So designing ideal decision theories for the correct way to act in a classical universe in the presence of other agents with large computational resources able to predict you perfectly doesn't seem very useful to me. We live in a quantum universe, initial state information will never be perfect, agents are highly non-linear systems, so quantum fluctuations getting blown up to classical scales by non-linear effects will soon cause a predictive model to fail after a few coherence times followed by a sufficient number of Lyapunov times. It's quite easy to build a system whose coherence and Lyapunov times are deliberately made short so that it's impossible to predict over quite short periods, if it wants to be (for example, continuously feed the output from a quantum random noise generator into perturbing the seed of a high-cryptographic-strength pseudo-random-number generator run on well-shielded hardware, ideally quantum hardware).

Of course, in a non-linear system, it's still possible to predict the climate far further ahead than you can predict the weather: if Omega has sufficiently vast quantum computational resources, it can run many full-quantum simulations of the entire system of every fundamental particle in me and my environment as far as I can see (well, apart from incoming photons of starlight, whose initial state it doesn't have access to), and extract statistics from this ensemble of simulations. But that doesn't let Omega predict if I'll actually guess left vs right, just determine that it's 50:50. Also (unless physical law is a great deal weirder than we believe), Omega is not going to be able to run these simulations as fast as real physics can happen — humans are 70% warm water, which contains a vast amount of quantum thermal entropy being shuffled extremely fast, some of it moving at light-speed as infra-red photons, and human metabolism is strongly and non-linearly coupled to this vast quantum-random-number-generator via diffusion and Brownian motion: so because of light-speed limits, the quantum processing units that the simulation was run on would need to be smaller than individual water molecules to be able to run the simulation in real-time. [It just might be possible to build something like that in the outer crust of a neuron star if there's some sufficiently interesting nucelonic chemistry under some combination of pressure and magnetic field strength there, but if so Omega is a long way away, and has many years of light-speed delay on anything they do around here.]

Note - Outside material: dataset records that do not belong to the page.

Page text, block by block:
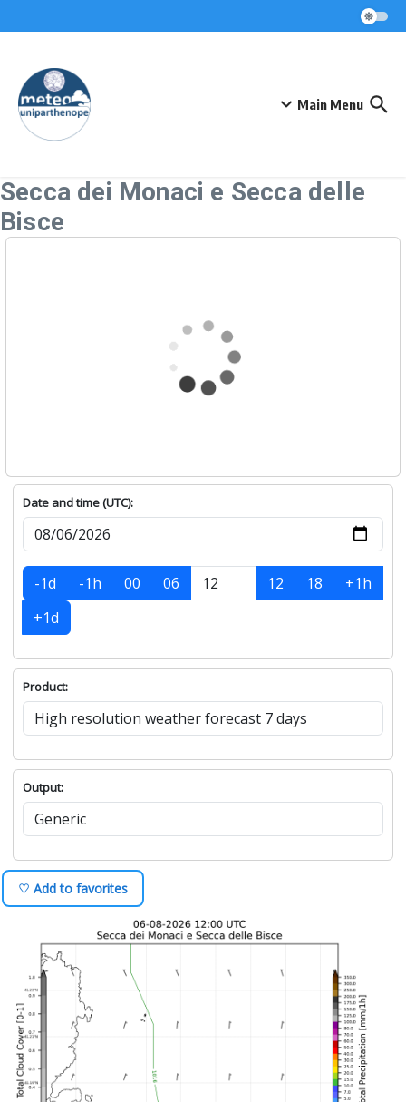
Main Menu
Secca dei Monaci e Secca delle
Bisce
Date and time (UTC):
-1d -1h 00 06 12 18
+1h
+1d
Product:
Output:
♡ Add to favorites

What Omega can do is run approximate simulations of some simplified heuristic of how I work, if one exists. If my brain was a digital computer, this might be very predictive. But a great deal of careful engineering has gone into making digital computers behave (under their operating conditions) in a way that's extremely reliably predictable by a specific simplified heuristic that doesn't require a full atomic-scale simulation. Typical physical or biological systems just don't have this property. Engineering something to ensure that it definitely doesn't have this property is easy, and in any environment containing agents with more computation resources than you, seems like a very obvious precaution.

So, an agent can easily arrange to act unpredictably, by acting randomly based on a suitably engineered randomness source rather than optimizing. Doing so makes its behavior depend on the unclonable quantum details of its initial state, so the probabilities can be predicted but the outcome cannot. In practice, even though they haven't been engineered for it, humans probably also have this property over some sufficiently long timescale (seconds, minutes or hours, perhaps), when they're not attempting to optimize the outcome of their actions.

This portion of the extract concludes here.